Nigel Farage: ‘Ban terminally-ill migrants’

Jon Danzig |

‘NIGEL FARAGE: UKIP WOULD BAN TERMINALLY-ILL MIGRANTS FROM BRITAIN’ – Telegraph

My response:

Turning away people with terminal illnesses? People with cancer, heart disease, Parkinson’s, Alzheimer’s, diabetes, cystic fibrosis, lung disease, multiple sclerosis, liver cirrhosis, pituitary disease, mental illness… old age? All these conditions and more are potentially terminal.

Nigel Farage’s vision for Britain will be a society that’s nasty, selfish, judgmental, restrictive and mean-spirited.

He doesn’t want people from Europe coming here to pick our strawberries. He doesn’t want seriously ill people coming here. He wants to restrict free movement across Europe – our continent, our Europe – making it as difficult for us to live and work in other European countries as it would be for citizens from other parts of Europe to come here.
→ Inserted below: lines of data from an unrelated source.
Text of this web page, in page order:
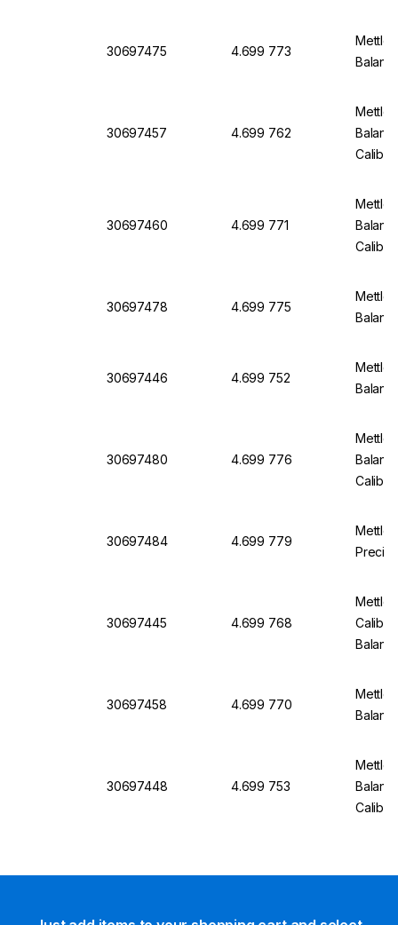
30697475 4.699 773
30697457 4.699 762
30697460 4.699 771
30697478 4.699 775
30697446 4.699 752
30697480 4.699 776
30697484 4.699 779
30697445 4.699 768
30697458 4.699 770
30697448 4.699 753

And why? Because EU migrants here are a burden? Hardly. The vast majority of EU migrants here are in gainful employment, contributing taxes, buying our goods and services, and setting up businesses that employ and serve us. Only a small minority of EU migrants here are on benefits, and then not for long. Most of them are young, fit, enthusiastic and working hard, helping our country to thrive.

No migrants can come here and start claiming benefits immediately, and there is no evidence that any come here just for benefits. They come here to work; they contribute much more than they take, and their contribution is helping to pay off our national debt. Many British businesses would close without EU migrants here – businesses that employ them, and many businesses that were started and are run by them.

What’s the problem about ‘free movement’ of people across our continent? Would we want to restrict movement in our own country, between London and Leeds; Watford and Warrington; Birmingham and Brighton? No? So by the same logic, why does it make sense to restrict movement between London or Leeds and Bonn, or Paris, or Warsaw, or Copenhagen?

We should be making it simpler, not harder, for people and businesses to freely and easily explore and expand and thrive across all of Europe. That means it works both ways. We can go there, they can come here. And actually, the numbers are well balanced. About the same number of Britons now live in the rest of Europe as the number of citizens from the rest of Europe who now live in Britain. Why would we want to end such an arrangement, that gives all of us as European citizens the right to live, work, study, retire or do business in any other EU member state?

Where is UKIP’s close-minded, restrictive policies going to end up? What’s going to happen to migrants who are diagnosed with a terminal illness after they’ve arrived here and started work? A country that closes the door on ill people could become a country that shows the door to ill people too.

UKIP doesn’t want people here who might die soon? Does that include the elderly? Many British people have retired to Spain thanks to the direct benefits of EU ‘free movement’. British citizens living in Spain cost the Spanish health service £249 million each year. How would British people feel if Spain closed the door on British pensioners retiring there? Before Spain joined the EU few foreigners went to live there – then only 0.5% of the Spanish population was foreign born. Now it’s 10%.

UKIP’s vision for Britain and Europe is not my idea of a modern, forward-thinking, dynamic future for our country and continent. I want to see Europe and Europeans working and living closer together, not further apart and estranged from each other.